Come as you are to the de facto bench memorial in the city park by the home where Cobain took his life.

Feel the mojo of Jimi Hendrix in the purple haze mist around the pillared monument arching over a Renton cemetery.

It’s proof that you’re never too old — or too dead — to rock ‘n’ roll.

Kurt Cobain

Birth: Feb. 20, 1967

Death: April 5, 1994

Kurt Cobain went from being some wiry kid in Aberdeen to the grunge king of Seattle.

He had it all: fame, talent and a hot wife. He also had a heroin addiction and depression.

At age 27, he shot himself in the head in a room above his garage near Viretta Park on Lake Washington.

The building has since been razed, so Nirvana fans pay tribute around a park bench festooned with graffiti and carved messages.

Cobain’s ashes were scattered in the Wishkah River in Aberdeen, where the welcome sign says, “Come As You Are,” in his honor.

Bruce Lee

Birth: Nov. 27, 1940

Death: July 20, 1973

It’s not just another case of a former student at the University of Washington who done good.

After dropping out, Bruce Lee went on to become a renowned actor, philosopher and founder of Jeet Kune Do martial arts.

He was making movies in Hong Kong when he died, possibly from a reaction to a painkiller. Depends on what you want to believe. It’s often summed up as a “death by misadventure.”

He was 32.

Lee is known as Hong Kong’s favorite son, but he still packs a punch in Seattle.

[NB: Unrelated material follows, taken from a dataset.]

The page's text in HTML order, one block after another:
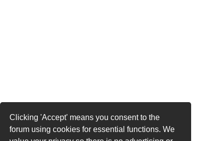
Clicking 'Accept' means you consent to the
forum using cookies for essential functions. We

A pilgrimage of fans stop by his grave in Lake View Cemetery, leaving notes, oranges, wine and flowers for their fallen master.

Sayings by Bruce Lee:

• “If you spend too much time thinking about a thing, you’ll never get it done.”

• “Be happy but never satisfied.”

• “Boards don’t hit back.”

Brandon Lee

Birth: Feb. 1, 1965

Death: March 31, 1993

Brandon Lee was only 8 when his dad died. Twenty years later, the son was interred by his father’s side.

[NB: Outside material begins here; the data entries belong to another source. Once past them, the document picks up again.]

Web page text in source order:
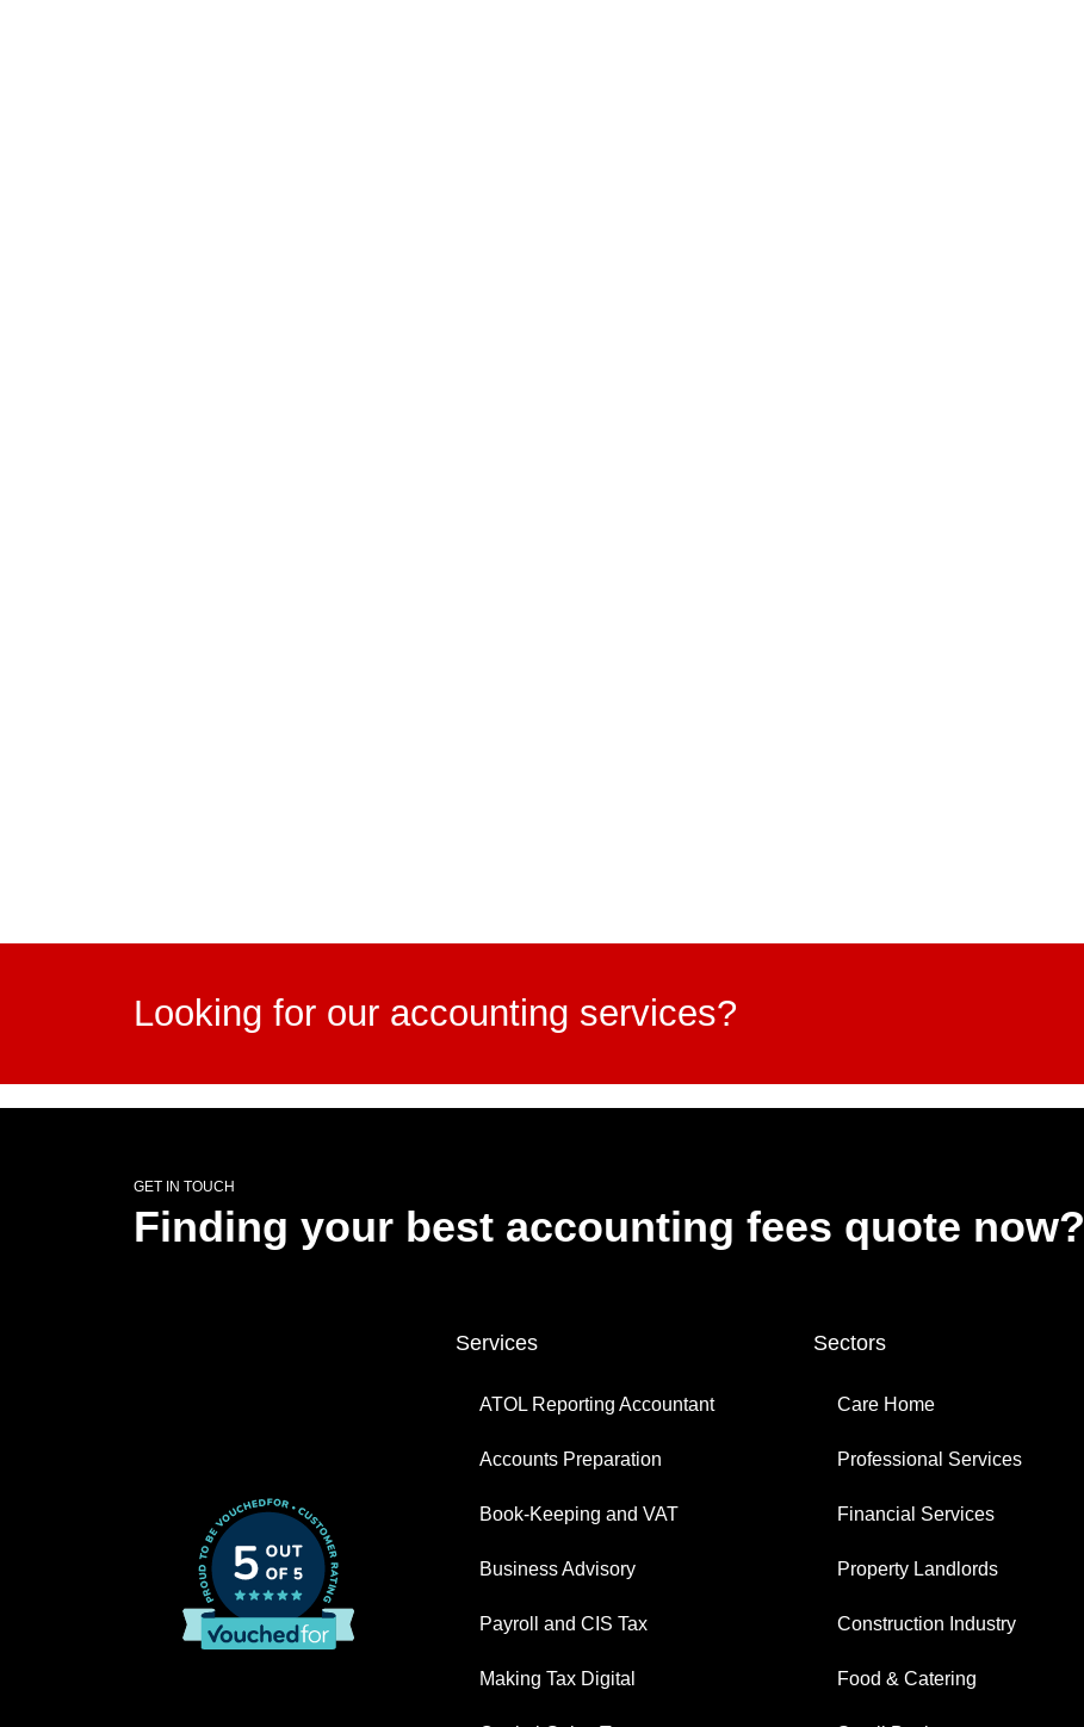
Looking for our accounting services?
GET IN TOUCH
Finding your best accounting fees quote now?
Services
ATOL Reporting Accountant
Accounts Preparation
Book-Keeping and VAT
Business Advisory
Payroll and CIS Tax
Making Tax Digital
Sectors
Care Home
Professional Services
Financial Services
Property Landlords
Construction Industry
Food & Catering

Brandon, an actor, was doing a scene on the set of “The Crow” when another character shot him with what was supposed to be a blank. The bizarre shooting was ruled an accident.

Jimi Hendrix

Birth: Nov. 27, 1942

Death: Sept. 18, 1970

Seattle-born Jimi Hendrix was born to rock. As a tyke, he strummed a broom like he was playing a guitar.

So his dad got him an old one-string ukulele. From there he advanced to a $5 acoustic guitar.

The rest is history.

Hendrix made the rounds of venues in Greenwich Village. Then it was off to England to form a new band, the Jimi Hendrix Experience.

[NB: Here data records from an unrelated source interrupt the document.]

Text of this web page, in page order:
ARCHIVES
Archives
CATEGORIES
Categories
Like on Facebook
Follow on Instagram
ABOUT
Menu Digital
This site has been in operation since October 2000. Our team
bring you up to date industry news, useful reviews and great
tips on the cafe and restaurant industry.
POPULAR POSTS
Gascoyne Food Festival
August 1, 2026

He died in London at age 27 from a drug overdose.

To this day, his renegade version of “The Star-Spangled Banner” at Woodstock resonates with the stoned and sober alike.

Other Hendrix hits: “Hey Joe,” “Purple Haze,” “The Wind Cries Mary” and “Foxy Lady.”

Andrea Brown: 425-339-3443; abrown@heraldnet.com.

Where to go

• Kurt Cobain: Viretta Park, 151 Lake Washington Blvd. E., Seattle

• Bruce Lee and Brandon: Lake View Cemetery, 1554 15th Ave. E., Seattle

• Jimi Hendrix: Greenwood Memorial Park, 350 Monroe Ave. NE, Renton

For more information: www.findagrave.com

Cemetery tour podcast

Death is a lively topic for Everett Public Library historian David Dilgard.

His 69-minute podcast narrates a walking tour of 52 graves at the Evergreen Cemetery, with vivid details of the famous and infamous citizens who helped shape the city’s history.

Photos and a map can be viewed with the podcast on the Everett Library site: www.epls.org/podcast.

The map can be used for self-guided walking tours. The cemetery is at 4504 Broadway, Everett.

The cemetery is the final resting place for about 50,000 souls.

Correction: The caption for the photo of Kurt Cobain’s park bench for an earlier version of this story gave an incorrect time frame for Cobain’s death.